The vote on item 5 is advisory only, and does not bind the Directors or the Company. However, shareholders will be given a reasonable opportunity to comment on and ask questions about the Remuneration Report.
Noting that each Director has a personal interest in their own remuneration from the Company, as described in the Remuneration Report, the Directors unanimously recommend that shareholders vote in favour of resolution 5.
ANNEXURE A
NOTICE OF NOMINATION OF AUDITOR TO ORORA LIMITED ABN: 55 004 275 165
27 August 2014
Ann Stubbings Group General Counsel and Company Secretary, Orora Limited 109 Burwood Road Hawthorn VIC 3122
Dear Ms Stubbings
Notice of nomination of auditor
I am a member of Orora Limited ACN 004 275 165 ( Company ).

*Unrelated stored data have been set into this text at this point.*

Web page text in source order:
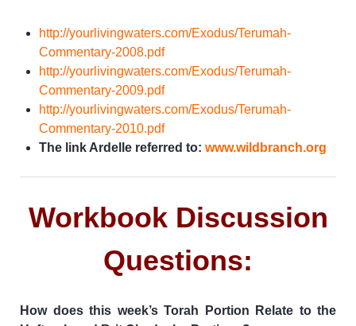
http://yourlivingwaters.com/Exodus/Terumah-
Commentary-2008.pdf
http://yourlivingwaters.com/Exodus/Terumah-
Commentary-2009.pdf
http://yourlivingwaters.com/Exodus/Terumah-
Commentary-2010.pdf
The link Ardelle referred to: www.wildbranch.org
Workbook Discussion
Questions:
How does this week’s Torah Portion Relate to the

I hereby nominate PricewaterhouseCoopers for appointment as auditor of the Company. This letter serves as a Notice of Nomination in accordance with section 328B(1) of the Corporations Act 2001 (Cth) ( Corporations Act ).
In accordance with section 328B(3) of the Corporations Act, please send a copy of this notice to PricewaterhouseCoopers and any person entitled to receive notice of general meetings of the Company.